Aprophen, alpha-methyl-alpha-phenylbenzeneacetic acid-2-(diethylamino) ethyl ester, is a potent reversible inhibitor and a poor substrate of human serum butyrylcholinesterase (BCHE). Complex mixed competitive noncompetitive inhibition kinetics were observed; an apparent competitive inhibition constant was estimated to be 3.7 X 10(-7) M. BCHE hydrolysis of aprophen to diphenylpropionic acid and diethylaminoethanol did not appear to follow Michaelis-Menten kinetics. The BCHE turnover number for aprophen was 2.0 X 10(-3) sec-1. Rabbit liver oligomeric and monomeric carboxylesterases (CE) also hydrolyzed aprophen with a similar turnover number that varied from 1.4 X 10(-3) sec-1 to 4.3 X 10(-4) sec-1 respectively. Comparison of the catalytic rate of aprophen hydrolysis with butyrylthiocholine (BTC) and the neutral aromatic substrate, phenylthiobutyrate (phi TB), indicated that BCHE hydrolyzed BTC and phi TB 3.2 X 10(5) and 3.1 X 10(5) times more rapidly than aprophen respectively. Similarly, the CEs also hydrolyzed BTC and phi TB 17.6 and 1.9 X 10(5) times rapidly than aprophen. Acetylcholinesterases from bovine erythrocyte and electric eel were not inhibited by aprophen nor was aprophen hydrolyzed by these enzymes. The hydrolysis and inhibition reactions may best be described by a complex reaction scheme involving multiple binding sites for both the substrate and the inhibitor as well as positive cooperative ligand binding.
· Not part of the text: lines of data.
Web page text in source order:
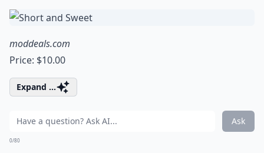
moddeals.com
Price: $10.00
Expand ...
Ask
0/80
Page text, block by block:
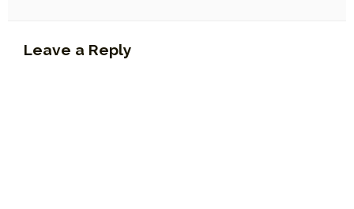
Leave a Reply
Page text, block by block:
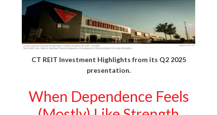
CT REIT Investment Highlights from its Q2 2025
presentation.
When Dependence Feels
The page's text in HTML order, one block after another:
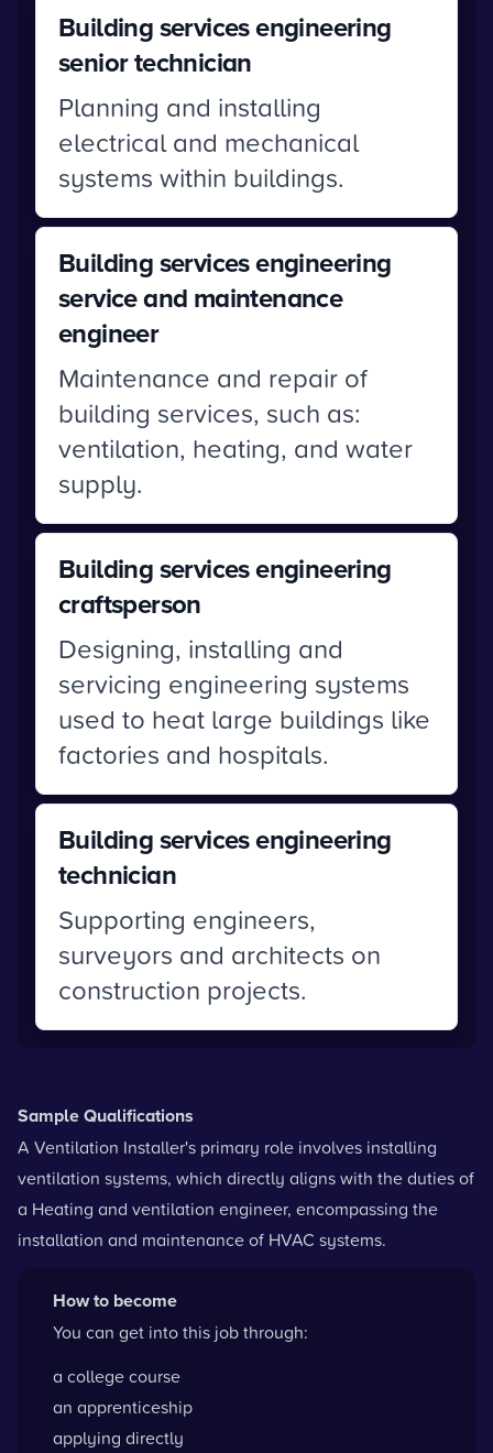
Building services engineering
senior technician
Planning and installing
electrical and mechanical
systems within buildings.
Building services engineering
service and maintenance
engineer
Maintenance and repair of
building services, such as:
ventilation, heating, and water
supply.
Building services engineering
craftsperson
Designing, installing and
servicing engineering systems
used to heat large buildings like
factories and hospitals.
Building services engineering
technician
Supporting engineers,
surveyors and architects on
construction projects.
Sample Qualifications
A Ventilation Installer's primary role involves installing
ventilation systems, which directly aligns with the duties of
a Heating and ventilation engineer, encompassing the
installation and maintenance of HVAC systems.
How to become
You can get into this job through:
a college course
an apprenticeship
applying directly

Screening and electrophysiological methods were applied to the verification of the hypothesis on a possibility of participation of cholinergic structures in the realization of bicucullin effects. M- and N-cholinolytics (benactizine, atropine, aprophen, and pediphen) failed to arrest the convulsions induced in mice by bicucullin adminstration. At the same time substances inducing accumulation of gamma-aminobutyric acid (GABA) in the brain, i.e. aminooxycetic acid and depakin produced a manifest protective action in convulsions caused by bicucullin administration. In electrophysiological experiments there was also revealed an incapacity of M-cholinolytic benaltizine to arrest the bicucullin effects. Bicucullin proved to diminish depression of the test response in the restoration cycle of the primary response of the rat sensory motor cortex at the intervals of 40--125ms between the stimuli, whereas benactizine decreased the late facilitation of the test response at the intervals of 150--300ms between the stimuli. There was also noted no interaction between benactizine and bicucullin by this test. On the basis of these data a conclusion was drawn that bicucullin effects were caused by the block of postsynaptic GABA receptors, and were not connected with the cholinergic structures activity.